◆ Required work: The line containing "The page's text" and each line after it, through the final line of the data, are to be retyped exactly, with pictures left out.

(Source data)

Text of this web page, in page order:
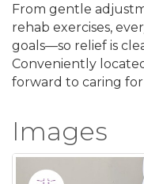
From gentle
rehab exercises,
goals—so relief is
Conveniently
forward to caring
Images
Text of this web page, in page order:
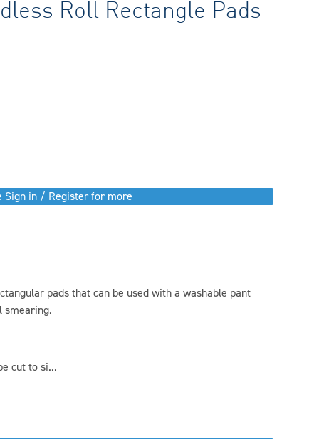
Roll Rectangle Pads
Sign in / Register for more
pads that can be used with a washable pant
smearing.
cut to si...
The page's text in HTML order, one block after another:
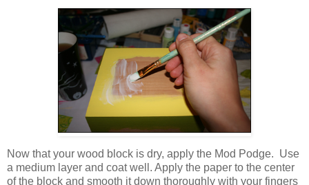
Now that your wood block is dry, apply the Mod Podge. Use
a medium layer and coat well. Apply the paper to the center
of the block and smooth it down thoroughly with your fingers

◆ Task output:
The page's text in HTML order, one block after another:
Now that your wood block is dry, apply the Mod Podge. Use
a medium layer and coat well. Apply the paper to the center
of the block and smooth it down thoroughly with your fingers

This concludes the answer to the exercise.